O Pequeno Buda/Little Buddha (1993)

Origem: França/Reino Unido

Duração: 135 minutos

Realizador: Bernardo Bertolucci

Com: Keanu Reeves, Ying Ruocheng, Bridget Fonda, Chris Isaak, Alex Wiesendanger, Raju Lal, Greishma Makar Singh, Sogyal Rinpoche, Khyongla Rato Rinpoche, Geshe Tsultim Gyelsen, Jo Champa, Jigme Kunsang

Introdução

O filme que ora se vai analisar encontra-se incluído na rubrica deste blogue denominada “Cunho da Ásia”.


"Siddhartha Gautama"
Sinopse
O idoso Lama “Norbu” (Ying Ruocheng), um respeitado monge budista que vive no mosteiro Paro no Butão, visa encontrar a reencarnação do seu amado professor, o Lama “Dorje” (Geshe Tsultim Gyelsen). Ao fim de 9 anos, recebe um telegrama animador de “Kenpo Tenzin” (Sogyal Rinpoche), um monge que se encontra estabelecido nos Estados Unidos, na cidade de Seattle. Pelos vistos existe uma criança chamada “Jesse Conrad” (Alex Wiesendanger), que reúne indícios que a tornam um forte candidato a ser a reencarnação do Lama “Dorje”. “Norbu” decide então viajar até aos Estados Unidos, no intuito de conhecer o rapaz.

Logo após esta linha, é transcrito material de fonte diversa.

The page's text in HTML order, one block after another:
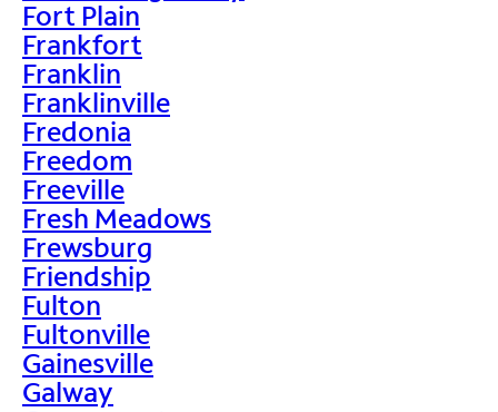
Fort Plain
Frankfort
Franklin
Franklinville
Fredonia
Freedom
Freeville
Fresh Meadows
Frewsburg
Friendship
Fulton
Fultonville
Gainesville
Galway
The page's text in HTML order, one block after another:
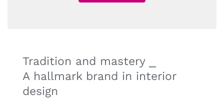
Tradition and mastery ⎯
A hallmark brand in interior
design
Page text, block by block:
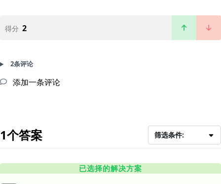
得分 2
2条评论
添加一条评论
1个答案 筛选条件:
已选择的解决方案
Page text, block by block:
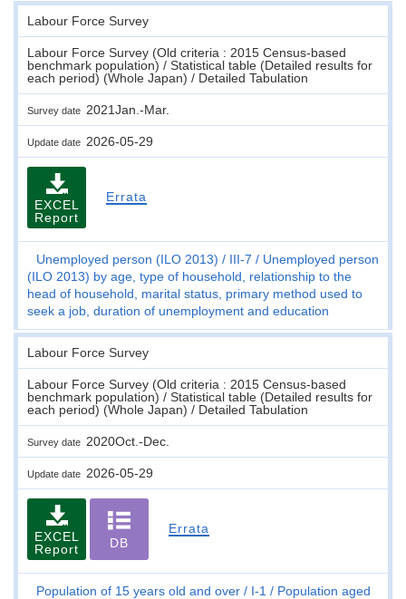
Labour Force Survey
Labour Force Survey (Old criteria : 2015 Census-based
benchmark population) / Statistical table (Detailed results for
each period) (Whole Japan) / Detailed Tabulation
Survey date 2021Jan.-Mar.
Update date 2026-05-29
EXCEL
Report
Errata
Unemployed person (ILO 2013) III-7
Unemployed person
(ILO 2013) by age, type of household, relationship to the
head of household, marital status, primary method used to
seek a job, duration of unemployment and education
Labour Force Survey
Labour Force Survey (Old criteria : 2015 Census-based
benchmark population) / Statistical table (Detailed results for
each period) (Whole Japan) / Detailed Tabulation
Survey date 2020Oct.-Dec.
Update date 2026-05-29
EXCEL
Report
DB
Errata
Population of 15 years old and over I-1
Population aged
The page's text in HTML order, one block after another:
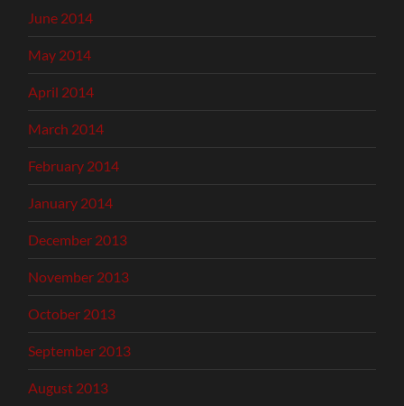
June 2014
May 2014
April 2014
March 2014
February 2014
January 2014
December 2013
November 2013
October 2013
September 2013
August 2013
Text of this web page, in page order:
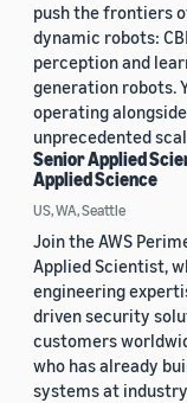
push the frontiers
dynamic robots:
perception and
generation robots.
operating
unprecedented
Senior Applied
Applied Science
US, WA, Seattle
Join the AWS
Applied Scientist,
engineering
driven security
customers
who has already
systems at
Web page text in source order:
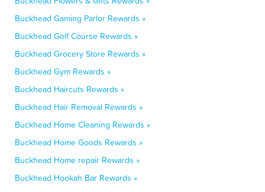
Buckhead Gaming Parlor Rewards »
Buckhead Golf Course Rewards »
Buckhead Grocery Store Rewards »
Buckhead Gym Rewards »
Buckhead Haircuts Rewards »
Buckhead Hair Removal Rewards »
Buckhead Home Cleaning Rewards »
Buckhead Home Goods Rewards »
Buckhead Home repair Rewards »
Buckhead Hookah Bar Rewards »
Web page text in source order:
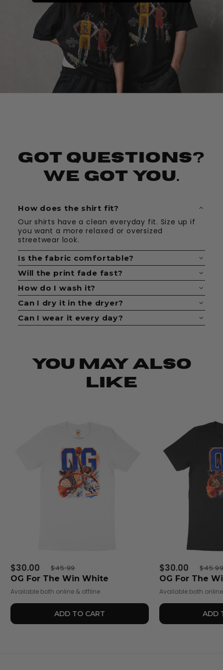
Got Questions?
We Got You.
How does the shirt fit?
Our shirts have a clean everyday fit. Size up if
you want a more relaxed or oversized
streetwear look.
Is the fabric comfortable?
Yes. The fabric feels soft, breathable, and easy
to wear all day.
Will the print fade fast?
No. The print is made to last when cared for
properly.
How do I wash it?
Wash it inside out with cold water. Keep it
simple and avoid bleach.
Can I dry it in the dryer?
Yes, but low heat is best. Hang drying helps
keep the shirt looking fresh longer.
Can I wear it every day?
You May Also
Like
$30.00
$45.99
OG For The Win White
Available both online & offline
ADD TO CART
$30.00
OG For The
Available both
ADD
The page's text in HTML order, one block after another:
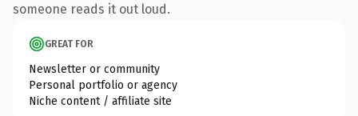
someone reads it out loud.
GREAT FOR
Newsletter or community
Personal portfolio or agency
Niche content / affiliate site

"Jesse Conrad e Lama Norbu"

Quando “Jesse” entra em contacto com o “Norbu” e os restantes monges, fica fascinado com o saber e tradição budistas, mas o seu entusiasmo não é partilhado pelos seus pais “Dean” (Chris Isaak) e “Lisa” (Bridget Fonda). A tensão sobe ainda mais quando “Norbu” pede aos progenitores para levar “Jesse” ao Butão, a fim de ser testado no que concerne à possibilidade da criança ser a reencarnação do seu mentor. A opinião de “Dean” muda radicalmente quando o seu melhor amigo falece num trágico acidente, fazendo-o aperceber da precaridade da vida. Resolve então aceder aos desejos de “Norbu”, e viaja com o filho para o pequeno país dos Himalaias. Pelo caminho são recolhidas mais duas crianças que poderão ser candidatos à reencarnação do Lama “Dorje”. Em conjunto, o grupo enceta uma demanda pessoal que mudará para sempre as suas vidas.

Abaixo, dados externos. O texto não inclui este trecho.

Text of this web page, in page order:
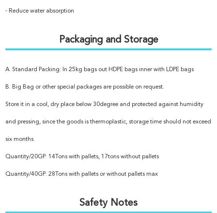
- Reduce water absorption
Packaging and Storage
A. Standard Packing: In 25kg bags out HDPE bags inner with LDPE bags
B. Big Bag or other special packages are possible on request.
Store it in a cool, dry place below 30degree and protected against humidity
and pressing, since the goods is thermoplastic, storage time should not exceed
six months.
Quantity/20GP: 14Tons with pallets, 17tons without pallets
Quantity/40GP: 28Tons with pallets or without pallets max
Safety Notes
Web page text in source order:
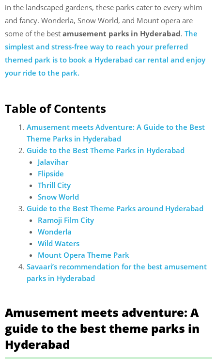
in the landscaped gardens, these parks cater to every whim
and fancy. Wonderla, Snow World, and Mount opera are
some of the best amusement parks in Hyderabad. The
simplest and stress-free way to reach your preferred
themed park is to book a Hyderabad car rental and enjoy
your ride to the park.
Table of Contents
Amusement meets Adventure: A Guide to the Best
Theme Parks in Hyderabad
Guide to the Best Theme Parks in Hyderabad
Jalavihar
Flipside
Thrill City
Snow World
Guide to the Best Theme Parks around Hyderabad
Ramoji Film City
Wonderla
Wild Waters
Mount Opera Theme Park
Savaari’s recommendation for the best amusement
parks in Hyderabad
Amusement meets adventure: A
guide to the best theme parks in
Hyderabad

Paralelamente ao acima veiculado, recuamos cerca de 2500 anos e seguimos a história da vida do príncipe Siddhartha Gautama (Keanu Reeves), desde os seus tempos de ócio no palácio do seu pai, e subsequentemente pelo seu posterior e penoso caminho pessoal até se tornar em Buda, o Iluminado.

"O príncipe Siddhartha em todo o seu esplendor"

"Review"

O afamado realizador italiano Bernardo Bertolucci, na sua importante filmografia, possui duas películas intimamente ligadas ao continente asiático. Uma delas e a que nos ocorre logo à mente é “O Último Imperador”. A outra é este “Pequeno Buda”. Em ambas as longas-metragens são expostos aspectos extremamente importantes no contexto do grande continente. No primeiro filme podemos acompanhar a história do último imperador chinês Puyi, acompanhada de aspectos laterais importantíssimos e bastante informativos, tais como a queda do monarca e a implantação do regime republicano. A experiência resultou bem, e a prova é que esta longa-metragem marcou uma época e venceu nada mais, nada menos que 9 óscares. A segunda e posterior incursão de Bertolucci pela temática asiática já foi um tanto ou quanto diferente. Visando oferecer uma apologia do Budismo e indirectamente da causa tibetana (que eu também sufrago, de certa forma), a película foi um fracasso comercial, não tendo vencido nenhum prémio de relevo, para além da aceitação por parte da crítica não ter sido a melhor. É justo que assim o tenha sido? Já vos digo a minha opinião.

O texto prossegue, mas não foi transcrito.